Registration Nos.333-180531
333-187368
333-195991
333-204162
UNITED STATES
SECURITIES AND EXCHANGE COMMISSION
WASHINGTON, D.C. 20549
Post-Effective Amendment No. 1
to
FORMS-8
REGISTRATION STATEMENTS
UNDER
THE SECURITIES ACT OF 1933
CafePress Inc.
(Exact name of registrant as specified in its charter)
Delaware | 94-3342816 | |
(State or other jurisdiction of incorporation or organization) | (I.R.S. Employer Identification No.) |
11909 Shelbyville Road Louisville, Kentucky | 40243 | |
(Address of Principal Executive Offices) | (Zip Code) |
Amended and Restated 2012 Stock Incentive Plan
Employee Stock Purchase Plan
2004 Amended and Restated Stock Incentive Plan
1999 Equity Incentive Plan
(Full title of plan)
Ekumene M. Lysonge
Vice President, General Counsel & Secretary
11909 Shelbyville Road
Louisville, Kentucky 40243
(Name and address of agent for service)
(502) 995-2229
(Telephone number, including area code, of agent for service)

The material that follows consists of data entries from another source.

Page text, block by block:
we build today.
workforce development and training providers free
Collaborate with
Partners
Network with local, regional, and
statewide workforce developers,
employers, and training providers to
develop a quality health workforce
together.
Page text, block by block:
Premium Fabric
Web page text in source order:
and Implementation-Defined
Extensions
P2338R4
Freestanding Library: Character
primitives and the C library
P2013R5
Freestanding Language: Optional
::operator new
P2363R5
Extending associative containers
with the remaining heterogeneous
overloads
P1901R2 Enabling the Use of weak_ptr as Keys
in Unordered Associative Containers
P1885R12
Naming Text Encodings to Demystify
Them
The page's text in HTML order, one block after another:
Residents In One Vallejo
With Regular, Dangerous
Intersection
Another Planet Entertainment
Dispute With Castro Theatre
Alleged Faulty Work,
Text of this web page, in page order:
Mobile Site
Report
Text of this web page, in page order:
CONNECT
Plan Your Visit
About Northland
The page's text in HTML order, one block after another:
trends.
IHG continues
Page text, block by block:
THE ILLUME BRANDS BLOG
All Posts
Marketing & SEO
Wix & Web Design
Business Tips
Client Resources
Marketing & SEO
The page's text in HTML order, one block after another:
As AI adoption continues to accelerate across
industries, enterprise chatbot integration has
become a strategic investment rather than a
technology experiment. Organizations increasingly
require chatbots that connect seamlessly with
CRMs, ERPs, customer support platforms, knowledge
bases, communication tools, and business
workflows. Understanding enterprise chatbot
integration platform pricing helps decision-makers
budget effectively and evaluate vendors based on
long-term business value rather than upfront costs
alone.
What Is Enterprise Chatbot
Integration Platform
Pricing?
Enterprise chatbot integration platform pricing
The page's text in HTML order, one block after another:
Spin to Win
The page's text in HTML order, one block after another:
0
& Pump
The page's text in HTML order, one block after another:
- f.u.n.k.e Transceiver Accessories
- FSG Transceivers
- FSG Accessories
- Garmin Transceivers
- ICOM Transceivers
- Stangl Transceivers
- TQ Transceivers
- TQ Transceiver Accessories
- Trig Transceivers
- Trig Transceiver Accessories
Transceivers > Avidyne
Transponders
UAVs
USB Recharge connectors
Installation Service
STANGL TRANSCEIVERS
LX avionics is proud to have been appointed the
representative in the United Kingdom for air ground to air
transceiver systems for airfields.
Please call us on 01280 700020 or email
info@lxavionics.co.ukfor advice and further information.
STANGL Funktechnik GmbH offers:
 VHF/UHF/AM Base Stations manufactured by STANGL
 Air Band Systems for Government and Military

Indicate by check mark whether the registrant is a large accelerated filer, an accelerated filer, a non-accelerated filer, smaller reporting company, or an emerging growth company. See the definitions of “large accelerated filer,” “accelerated filer,” “smaller reporting company,” and “emerging growth company” in Rule 12b-2 of the Exchange Act.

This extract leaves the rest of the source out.